Buchla Thunder is a type of MIDI controller consisting of tactile control surfaces which are manipulated by touch. Designed by Don Buchla, Thunder has no sound generator of its own and is intended to manipulate sound produced by a synthesizer or other source.

Developed by electronic instrument designer Don Buchla in 1989, Thunder is a musical instrument controller with an array touch sensitive keys. Keys 1 to 9 respond to pressure and keys 10 to 25, with the feather graphic respond to both pressure AND location. Thunder's software — known as “STORM” — allows assignment of any key's touch, pressure and/or location to any MIDI controller number or note number on any MIDI channel.
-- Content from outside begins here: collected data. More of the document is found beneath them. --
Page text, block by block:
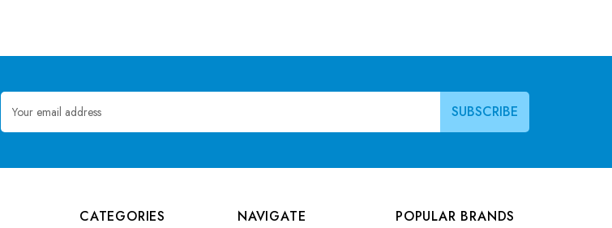
Email
Address
CATEGORIES
NAVIGATE
POPULAR BRANDS
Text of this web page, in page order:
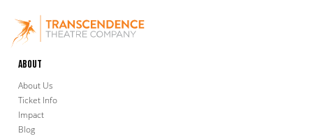
About
About Us
Ticket Info
Impact
Blog
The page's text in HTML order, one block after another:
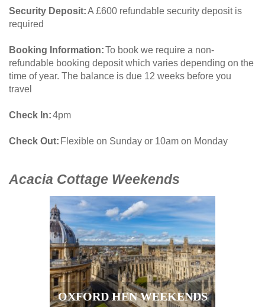
Security Deposit A £600 refundable security deposit is
required
Booking Information To book we require a non-
refundable booking deposit which varies depending on the
time of year. The balance is due 12 weeks before you
travel
Check In 4pm
Check Out Flexible on Sunday or 10am on Monday
Acacia Cottage Weekends
OXFORD HEN WEEKENDS
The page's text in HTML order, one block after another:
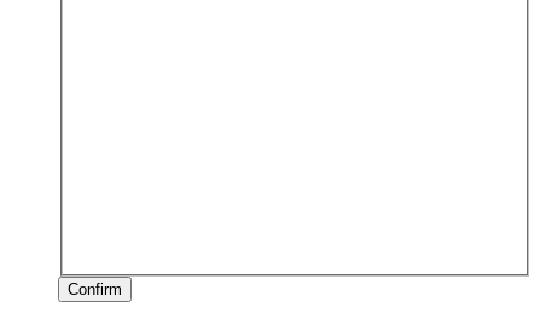
Confirm
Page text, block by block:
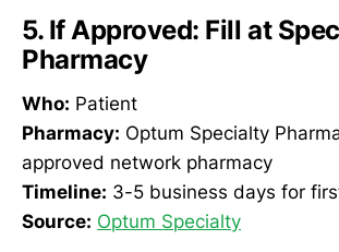
5. If Approved: Fill at
Pharmacy
Who: Patient
Pharmacy: Optum Specialty
approved network pharmacy
Timeline: 3-5 business days for
Source: Optum Specialty
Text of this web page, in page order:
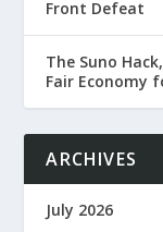
Front Defeat
The Suno
Fair Economy
ARCHIVES
July 2026
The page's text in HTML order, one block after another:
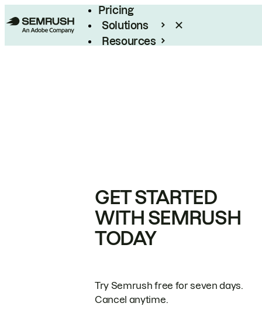
Pricing
Solutions
Resources
GET STARTED
WITH SEMRUSH
TODAY
Try Semrush free for seven days.
Cancel anytime.
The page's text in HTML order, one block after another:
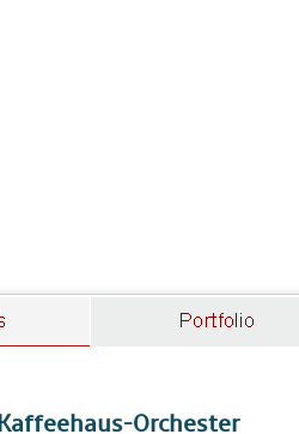
Orchester
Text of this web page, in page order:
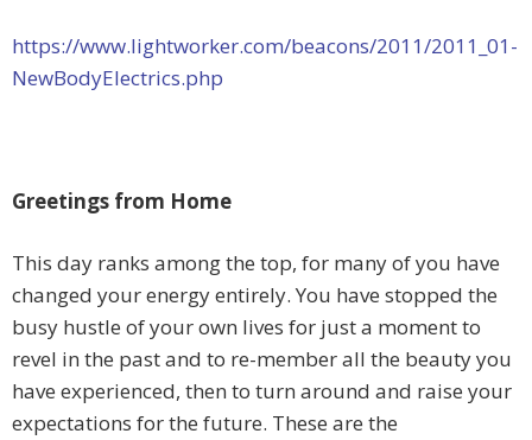
https://www.lightworker.com/beacons/2011/2011_01-
NewBodyElectrics.php
Greetings from Home
This day ranks among the top, for many of you have
changed your energy entirely. You have stopped the
busy hustle of your own lives for just a moment to
revel in the past and to re-member all the beauty you
have experienced, then to turn around and raise your
expectations for the future. These are the
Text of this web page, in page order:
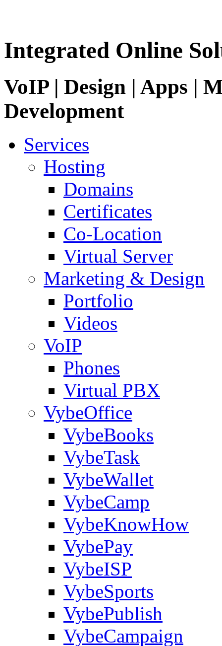
Integrated Online
VoIP | Design | Apps |
Development
Services
Hosting
Domains
Certificates
Co-Location
Virtual Server
Marketing & Design
Portfolio
Videos
VoIP
Phones
Virtual PBX
VybeOffice
VybeBooks
VybeTask
VybeWallet
VybeCamp
VybeKnowHow
VybePay
VybeISP
VybeSports
VybePublish
VybeCampaign
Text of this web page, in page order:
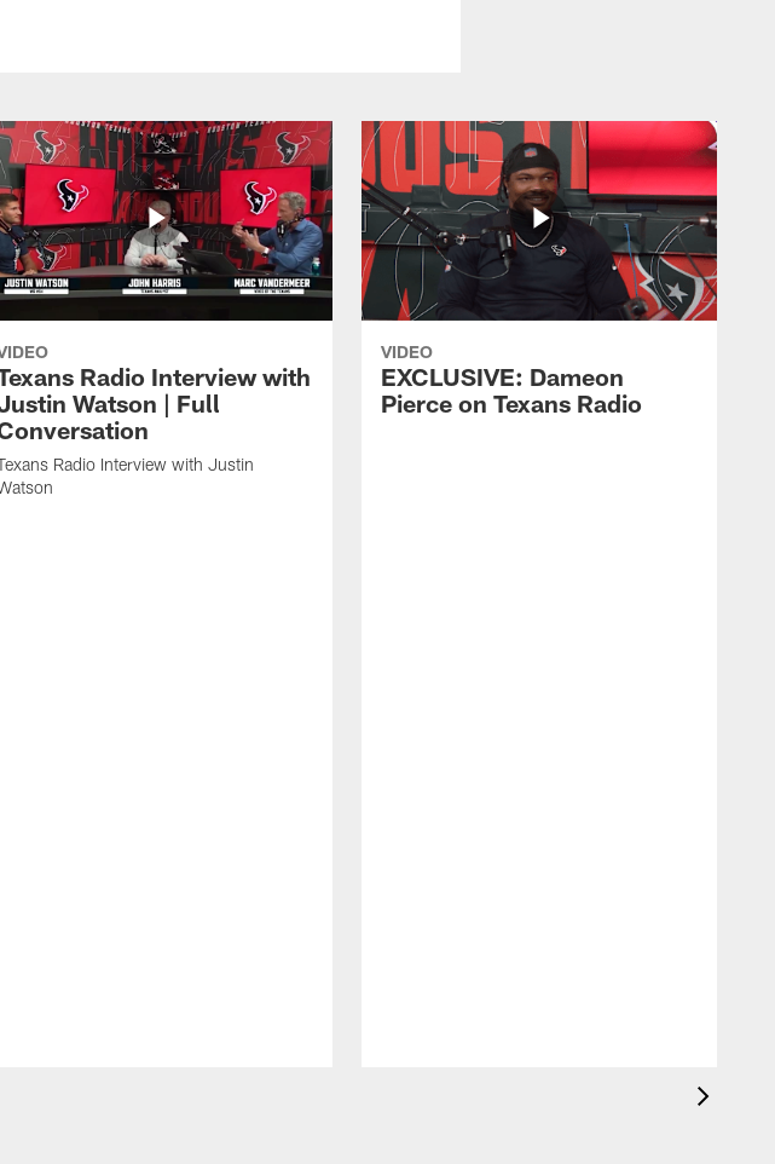
Radio Interview with
Watson | Full
Radio Interview with Justin
VIDEO
EXCLUSIVE: Dameon
Pierce on Texans Radio
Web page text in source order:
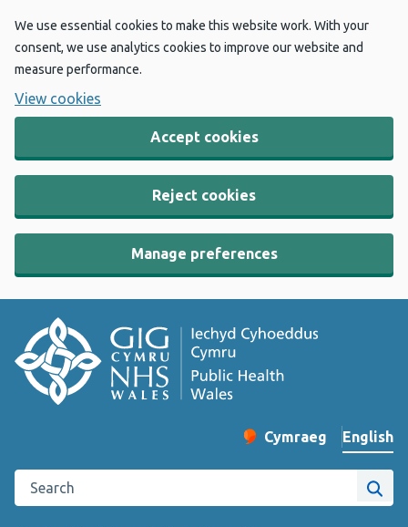
We use essential cookies to make this website work. With your
consent, we use analytics cookies to improve our website and
measure performance.
View cookies
Accept cookies
Reject cookies
Manage preferences
Change website
Cymraeg
– Newid yr iaith ir
English
Search the Public Health Wales website
Site
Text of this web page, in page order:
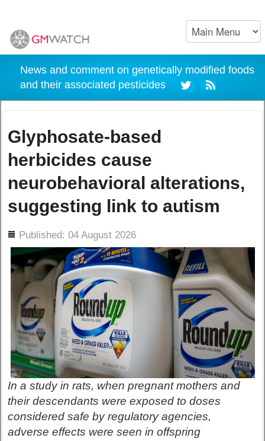
News and comment on genetically modified foods
and their associated pesticides
Glyphosate-based
herbicides cause
neurobehavioral alterations,
suggesting link to autism
Published: 04 August 2026
In a study in rats, when pregnant mothers and
their descendants were exposed to doses
considered safe by regulatory agencies,
adverse effects were seen in offspring
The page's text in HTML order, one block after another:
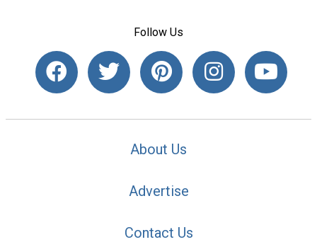
Follow Us
About Us
Advertise
Contact Us
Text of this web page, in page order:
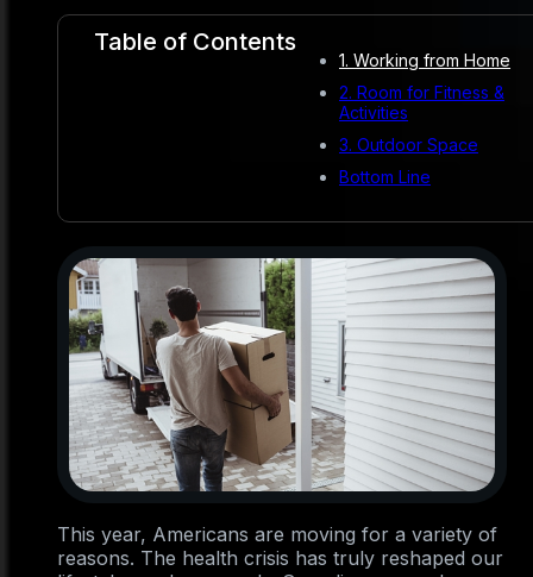
Table of Contents
1. Working from Home
2. Room for Fitness &
Activities
3. Outdoor Space
Bottom Line
This year, Americans are moving for a variety of
reasons. The health crisis has truly reshaped our

Keys can also be assigned to start and stop “Riffs" that might be programmed as part of the preset. (“Riffs" precede and are similar to “clips” in Ableton Live.)

Early versions had LEDs and photodiodes on a circuit board below a reflective drum membrane. It sensed the velocity of the taps as well as tracked X, Y, and pressure of each finger on the membrane. Later versions used capacitive technology to sense the deformation of the grounded graphic overlay.
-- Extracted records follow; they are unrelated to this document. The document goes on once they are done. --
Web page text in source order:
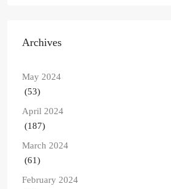
Archives
May 2024
(53)
April 2024
(187)
March 2024
(61)
February 2024
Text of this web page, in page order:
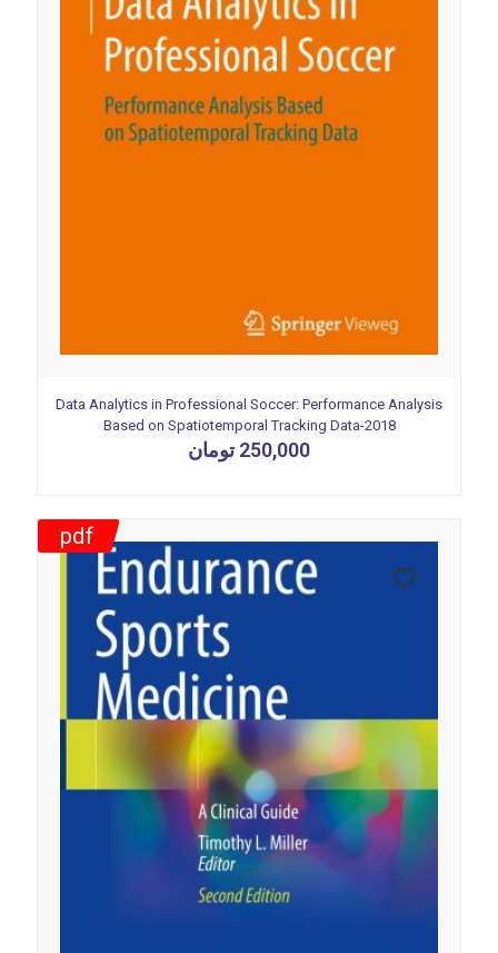
Data Analytics in Professional Soccer: Performance Analysis
Based on Spatiotemporal Tracking Data-2018
250,000 تومان
pdf
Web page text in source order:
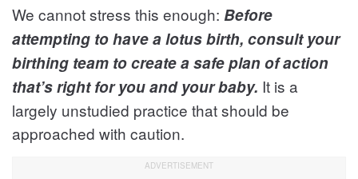
We cannot stress this enough: Before
attempting to have a lotus birth, consult your
birthing team to create a safe plan of action
that’s right for you and your baby. It is a
largely unstudied practice that should be
approached with caution.
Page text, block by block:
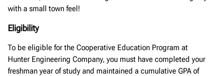
with a small town feel!
Eligibility
To be eligible for the Cooperative Education Program at
Hunter Engineering Company, you must have completed your
freshman year of study and maintained a cumulative GPA of
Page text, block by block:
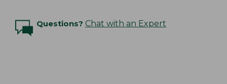
Questions? Chat with an Expert
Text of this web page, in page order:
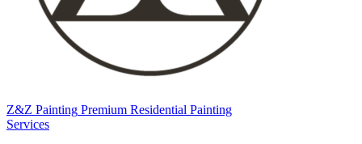
Z&Z Painting Premium Residential Painting
Services
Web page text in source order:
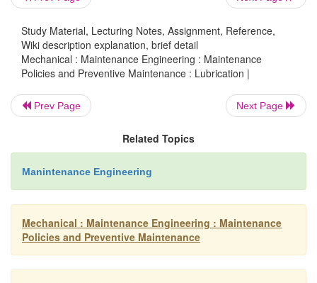
predominant for boundary lubrication.
Boundary lubrication happens when
·
A shaft starts moving from rest.
The speed is very low.
·
The load is very high.
·
Viscosity of the lubricant is too low.
Guide and guide shoe in two stroke
·
Lubrication of the journal bearing in
Study Material, Lecturing Notes, Assignment, Reference,
Wiki description explanation, brief detail
Mechanical : Maintenance Engineering : Maintenance
Policies and Preventive Maintenance : Lubrication |
Prev Page Next Page
Related Topics
Manintenance Engineering
Mechanical : Maintenance Engineering : Maintenance
Policies and Preventive Maintenance
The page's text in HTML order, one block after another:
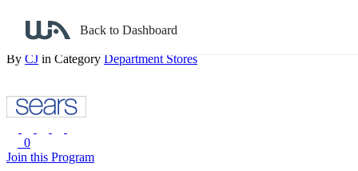
Back to Dashboard
Sears
By CJ in Category Department Stores
0
Join this Program
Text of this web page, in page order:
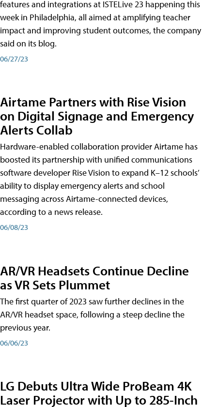
features and integrations at ISTELive 23 happening this
week in Philadelphia, all aimed at amplifying teacher
impact and improving student outcomes, the company
said on its blog.
06/27/23
Airtame Partners with Rise Vision
on Digital Signage and Emergency
Alerts Collab
Hardware-enabled collaboration provider Airtame has
boosted its partnership with unified communications
software developer Rise Vision to expand K–12 schools’
ability to display emergency alerts and school
messaging across Airtame-connected devices,
according to a news release.
06/08/23
AR/VR Headsets Continue Decline
as VR Sets Plummet
The first quarter of 2023 saw further declines in the
AR/VR headset space, following a steep decline the
previous year.
06/06/23
LG Debuts Ultra Wide ProBeam 4K
Laser Projector with Up to 285-Inch
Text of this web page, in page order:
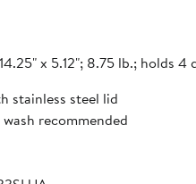
x 5.12"; 8.75 lb.; holds 4
stainless steel lid
recommended
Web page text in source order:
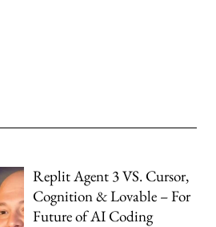
Replit Agent 3 VS. Cursor,
Cognition & Lovable – For
Future of AI Coding
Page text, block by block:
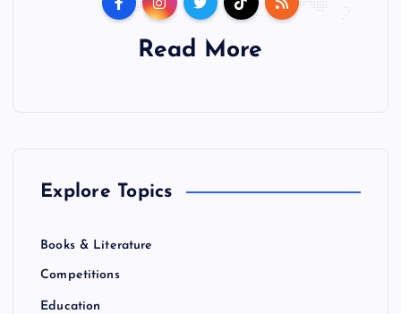
Read More
Explore Topics
Books & Literature
Competitions
Education
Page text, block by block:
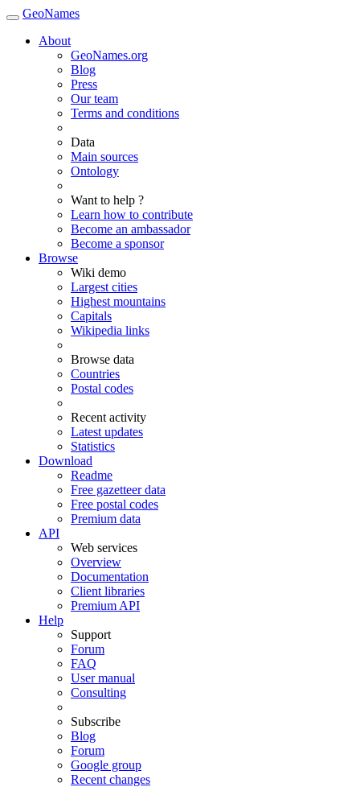
GeoNames
About
GeoNames.org
Blog
Press
Our team
Terms and conditions
Data
Main sources
Ontology
Want to help ?
Learn how to contribute
Become an ambassador
Become a sponsor
Browse
Wiki demo
Largest cities
Highest mountains
Capitals
Wikipedia links
Browse data
Countries
Postal codes
Recent activity
Latest updates
Statistics
Download
Readme
Free gazetteer data
Free postal codes
Premium data
API
Web services
Overview
Documentation
Client libraries
Premium API
Help
Support
Forum
FAQ
User manual
Consulting
Subscribe
Blog
Forum
Google group
Recent changes
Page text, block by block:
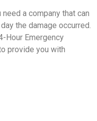
a company that can
the damage occurred.
Hour Emergency
provide you with
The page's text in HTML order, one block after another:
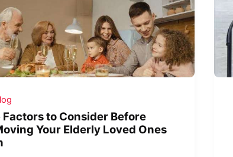
Factors to Consider Before
Your Elderly Loved Ones
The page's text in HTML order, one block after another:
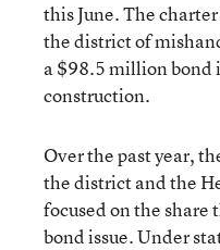
this June. The
the district of
a $98.5 million bond
construction.
Over the past year,
the district and the
focused on the
bond issue. Under
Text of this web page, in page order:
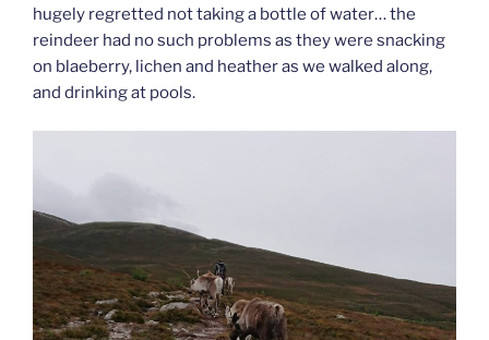
hugely regretted not taking a bottle of water… the
reindeer had no such problems as they were snacking
on blaeberry, lichen and heather as we walked along,
and drinking at pools.

There are 8 user presets. Other inputs include a footswitch, a footpedal, and a memory card slot for backup. Thunder has a sophisticated built-in user interface, employing an 80-character displaying menus that get selected from small hexagon touch keys below the display and data entry using the “Thunder” strip below that.

As designed, it could either use the MIDI protocol or Buchla's own more flexible WIMP (Wideband Instrument Musical Protocol). Perhaps because of its uninspiring name, WIMP was never adopted. The CPU is a TMS320.

Ahead of its time, there were fewer than 100 made.